Very cute! Congrats!


----------



## Trickyroo (Sep 26, 2012)

OMG ! He is so freakin cute !!!! I love his hairdo , very handsome


----------



## ThreeHavens (Oct 20, 2011)

That is a hilarious, adorable buck!


----------



## HoosierShadow (Apr 20, 2010)

LOL he looks like he has tons of personality!


----------



## mikescott (Dec 16, 2012)

likes healthy.


----------



## toth boer goats (Jul 20, 2008)

very nice


----------



## shibby7 (Feb 20, 2012)

Aw, he's handsome!


----------



## BarTRanch (Jan 2, 2013)

Haha thanks  he's full of personality.
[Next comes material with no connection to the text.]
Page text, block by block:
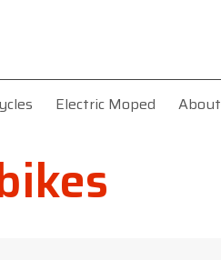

And the funny thing is his hair does that all on its own and yet it looks perfectly combed


----------



## nameless_alice (Jan 10, 2012)

What a cutie! I love his do. ^-^


----------



## augusffa (Dec 31, 2012)

Aww  he's adorable!!!!!!!!


----------



## JaLyn (Oct 10, 2012)

HOw the heck did i miss this..he is absolutely adorable..


----------



## BarTRanch (Jan 2, 2013)

I was just talking to the lady who I bought him from and he is a Nubian, dwarf Nigerian mix. I new he was a mix just wasn't sure his other half


----------